### Assignment
Return the line containing "investment for years to" together with every later line up to the end of the records, exactly and with no pictures; return nothing else.

Items from a dataset

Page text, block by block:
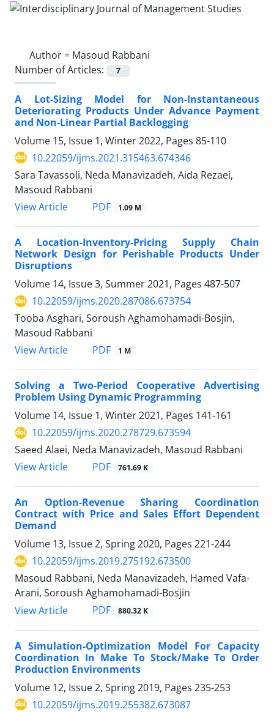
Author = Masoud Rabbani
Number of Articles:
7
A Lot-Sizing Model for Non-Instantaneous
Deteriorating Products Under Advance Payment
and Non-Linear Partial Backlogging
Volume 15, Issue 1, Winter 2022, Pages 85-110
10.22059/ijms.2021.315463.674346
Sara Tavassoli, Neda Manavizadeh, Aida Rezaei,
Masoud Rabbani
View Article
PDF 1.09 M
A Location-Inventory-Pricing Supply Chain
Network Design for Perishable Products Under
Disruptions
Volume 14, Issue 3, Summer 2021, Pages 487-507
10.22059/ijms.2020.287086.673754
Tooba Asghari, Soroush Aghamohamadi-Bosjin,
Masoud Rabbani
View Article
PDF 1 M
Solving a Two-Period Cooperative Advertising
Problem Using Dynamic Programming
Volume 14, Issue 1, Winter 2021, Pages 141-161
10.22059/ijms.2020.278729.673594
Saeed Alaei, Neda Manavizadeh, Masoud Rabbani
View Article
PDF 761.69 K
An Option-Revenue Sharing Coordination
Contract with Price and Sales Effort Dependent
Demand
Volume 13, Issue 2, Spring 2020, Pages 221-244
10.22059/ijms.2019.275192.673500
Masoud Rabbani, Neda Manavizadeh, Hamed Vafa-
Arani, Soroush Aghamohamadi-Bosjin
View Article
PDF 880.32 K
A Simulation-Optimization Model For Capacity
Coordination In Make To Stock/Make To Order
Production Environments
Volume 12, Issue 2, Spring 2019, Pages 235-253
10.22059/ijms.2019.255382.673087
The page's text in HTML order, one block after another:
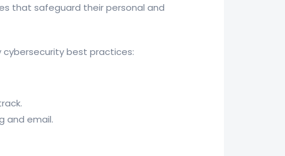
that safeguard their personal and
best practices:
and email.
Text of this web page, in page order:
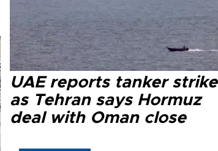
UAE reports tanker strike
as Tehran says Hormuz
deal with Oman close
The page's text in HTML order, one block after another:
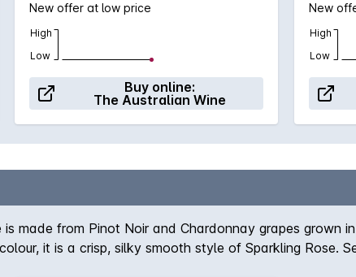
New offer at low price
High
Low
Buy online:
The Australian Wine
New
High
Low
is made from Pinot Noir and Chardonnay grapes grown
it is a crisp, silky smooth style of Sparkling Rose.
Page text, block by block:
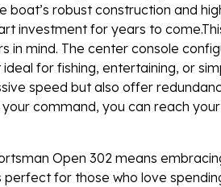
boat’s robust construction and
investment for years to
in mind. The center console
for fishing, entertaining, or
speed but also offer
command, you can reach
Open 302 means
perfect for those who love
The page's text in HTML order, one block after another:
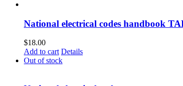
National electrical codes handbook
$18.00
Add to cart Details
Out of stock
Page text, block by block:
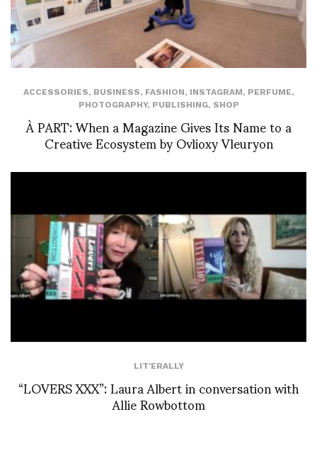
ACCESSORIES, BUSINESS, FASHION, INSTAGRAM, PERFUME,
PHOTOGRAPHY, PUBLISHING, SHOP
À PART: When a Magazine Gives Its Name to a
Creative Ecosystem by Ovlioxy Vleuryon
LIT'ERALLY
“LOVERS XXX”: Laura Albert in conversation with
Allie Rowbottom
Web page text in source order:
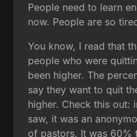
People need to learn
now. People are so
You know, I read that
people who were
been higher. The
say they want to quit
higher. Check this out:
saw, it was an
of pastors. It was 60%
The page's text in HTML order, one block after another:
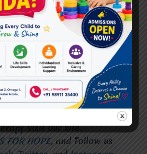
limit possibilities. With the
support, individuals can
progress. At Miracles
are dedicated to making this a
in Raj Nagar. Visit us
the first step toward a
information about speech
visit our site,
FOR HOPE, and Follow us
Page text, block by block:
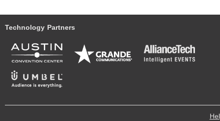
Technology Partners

### Answer for this exercise
investment for years to
in mind. The center console
for fishing, entertaining, or
speed but also offer
command, you can reach
Open 302 means
perfect for those who love
The page's text in HTML order, one block after another:
National electrical codes handbook
$18.00
Add to cart Details
Out of stock
Page text, block by block:
ACCESSORIES, BUSINESS, FASHION, INSTAGRAM, PERFUME,
PHOTOGRAPHY, PUBLISHING, SHOP
À PART: When a Magazine Gives Its Name to a
Creative Ecosystem by Ovlioxy Vleuryon
LIT'ERALLY
“LOVERS XXX”: Laura Albert in conversation with
Allie Rowbottom
Web page text in source order:
People need to learn
now. People are so
You know, I read that
people who were
been higher. The
say they want to quit
higher. Check this out:
saw, it was an
of pastors. It was 60%
The page's text in HTML order, one block after another:
limit possibilities. With the
support, individuals can
progress. At Miracles
are dedicated to making this a
in Raj Nagar. Visit us
the first step toward a
information about speech
visit our site,
FOR HOPE, and Follow us
Page text, block by block:
Technology Partners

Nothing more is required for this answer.